Maximum: We note that $A\cap B\subseteq A$. Frommonotonicity, it follows that

$$P(A\cap B)\leq P(A)=0.4 $$

To show that 0.4 is the maximum, we still have to show that it is possible to attain 0.4, which is normally done by contructing an example. It may be easiest to draw a picture, but we can do it using symbols as follows:

Let sample space $\Omega = \{1,2,3,4,5,6,7,8,9,10\}$ with probability function that gives probability $1/10$ to every outcome. Let $A = \{1,2,3,4\}$ and $B = \{1,2,3,4,5,6,7\}$. Then $P(A) = 0.4$ and $P(B) = 0.7$ as required, and

$$P(A \cap B) = P( \{1,2,3,4\} ) = P( \{1\} ) + P( \{2\} ) + P( \{3\} ) + P( \{4 \} ) = 1/10 + 1/10 + 1/10 + 1/10 = 0.4$$

Since 0.4 is possible, but no probability above 0.4 is possible, 0.4 is the maximum.

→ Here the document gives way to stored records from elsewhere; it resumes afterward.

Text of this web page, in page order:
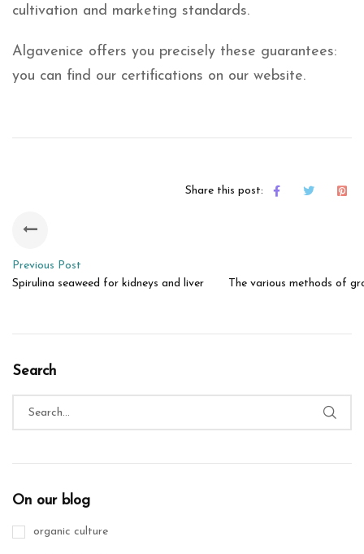
cultivation and marketing standards.
Algavenice offers you precisely these guarantees:
you can find our certifications on our website.
Share this post:
Previous Post
Spirulina seaweed for kidneys and liver
The various methods of
Search
On our blog
organic culture

Minimum: From the additive rule, we have

$$P(A\cap B)=P(A)+P(B)-P(A\cup B)$$

Since the last probability is at most 1, we can write

$$P(A\cap B) \ge P(A)+P(B)-1 =0.4+0.7-1=0.1$$

To show that it is possible to attain 0.1, let sample space $\Omega = \{1,2,3,4,5,6,7,8,9,10\}$ with probability function that gives probability $1/10$ to every outcome. Let $A = \{1,2,3,4\}$ and $B = \{4,5,6,7,8,9,10\}$. Then $P(A) = 0.4$ and $P(B) = 0.7$ as required, and

$$P(A \cap B) = P( \{4\} ) = 0.1$$

Since 0.1 is possible, but no probability below 0.1 is possible, 0.1 is the minimum.